PROBLEM TO SOLVE »
The following data has a line with "the Sports Development" and a line with "Chief Minister Thiru". Write out exactly those lines and all the lines between them.

THE DATA »
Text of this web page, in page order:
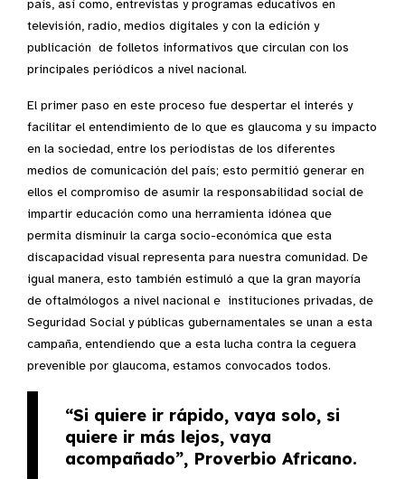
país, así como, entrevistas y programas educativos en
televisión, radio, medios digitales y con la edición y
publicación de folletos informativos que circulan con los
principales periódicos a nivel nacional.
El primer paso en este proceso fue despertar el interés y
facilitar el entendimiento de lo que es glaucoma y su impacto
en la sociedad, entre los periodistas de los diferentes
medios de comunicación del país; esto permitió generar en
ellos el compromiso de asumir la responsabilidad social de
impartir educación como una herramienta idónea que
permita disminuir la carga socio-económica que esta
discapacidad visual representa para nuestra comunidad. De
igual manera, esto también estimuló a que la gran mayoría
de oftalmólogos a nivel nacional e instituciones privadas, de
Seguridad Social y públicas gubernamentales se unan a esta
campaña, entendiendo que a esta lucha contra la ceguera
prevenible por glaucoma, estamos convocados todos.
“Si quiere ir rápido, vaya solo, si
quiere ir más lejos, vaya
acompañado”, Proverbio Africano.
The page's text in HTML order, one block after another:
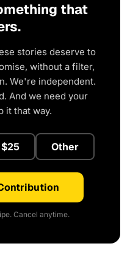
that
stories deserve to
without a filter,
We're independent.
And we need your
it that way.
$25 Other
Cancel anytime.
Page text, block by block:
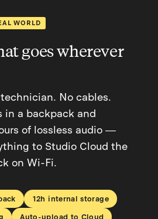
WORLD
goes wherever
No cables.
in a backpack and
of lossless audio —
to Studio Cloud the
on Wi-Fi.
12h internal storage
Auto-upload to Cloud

==

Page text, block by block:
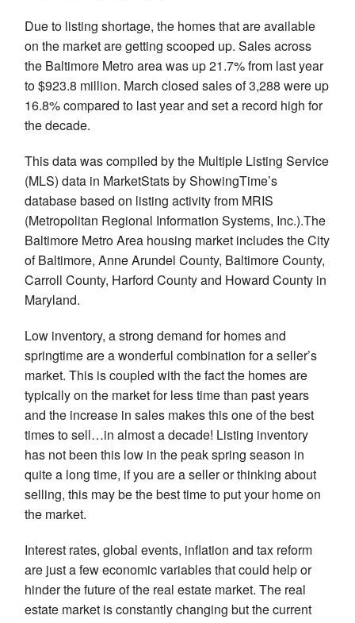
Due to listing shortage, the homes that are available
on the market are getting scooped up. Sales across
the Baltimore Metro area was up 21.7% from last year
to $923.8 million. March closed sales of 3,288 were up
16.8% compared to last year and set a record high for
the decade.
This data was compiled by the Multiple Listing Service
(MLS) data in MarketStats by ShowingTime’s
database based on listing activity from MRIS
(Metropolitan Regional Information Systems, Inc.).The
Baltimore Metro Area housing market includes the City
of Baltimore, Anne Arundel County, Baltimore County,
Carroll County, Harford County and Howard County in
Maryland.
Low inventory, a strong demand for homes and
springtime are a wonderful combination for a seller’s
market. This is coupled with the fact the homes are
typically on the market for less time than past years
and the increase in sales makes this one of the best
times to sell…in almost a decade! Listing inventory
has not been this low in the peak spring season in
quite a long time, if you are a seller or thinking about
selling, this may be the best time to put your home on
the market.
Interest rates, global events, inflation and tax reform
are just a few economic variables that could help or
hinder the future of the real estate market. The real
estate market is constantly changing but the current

...

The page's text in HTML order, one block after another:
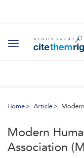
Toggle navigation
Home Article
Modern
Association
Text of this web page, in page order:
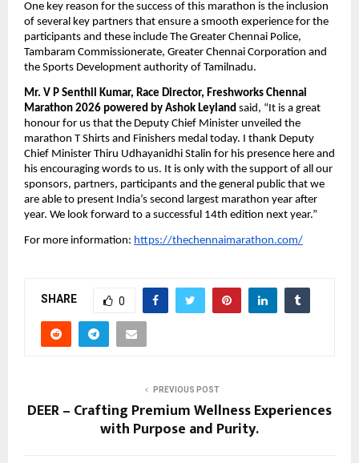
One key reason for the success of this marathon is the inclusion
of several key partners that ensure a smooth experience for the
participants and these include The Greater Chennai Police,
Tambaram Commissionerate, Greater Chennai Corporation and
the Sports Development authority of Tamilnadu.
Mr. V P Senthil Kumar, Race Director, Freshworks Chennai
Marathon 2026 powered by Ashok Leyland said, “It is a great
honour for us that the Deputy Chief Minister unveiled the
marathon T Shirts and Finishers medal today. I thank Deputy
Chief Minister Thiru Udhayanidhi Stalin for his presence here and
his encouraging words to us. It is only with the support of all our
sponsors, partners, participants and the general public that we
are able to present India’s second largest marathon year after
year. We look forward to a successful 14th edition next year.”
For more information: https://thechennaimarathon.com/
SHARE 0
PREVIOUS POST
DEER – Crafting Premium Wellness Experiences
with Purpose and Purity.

TASK ANSWER »
the Sports Development authority of Tamilnadu.
Mr. V P Senthil Kumar, Race Director, Freshworks Chennai
Marathon 2026 powered by Ashok Leyland said, “It is a great
honour for us that the Deputy Chief Minister unveiled the
marathon T Shirts and Finishers medal today. I thank Deputy
Chief Minister Thiru Udhayanidhi Stalin for his presence here and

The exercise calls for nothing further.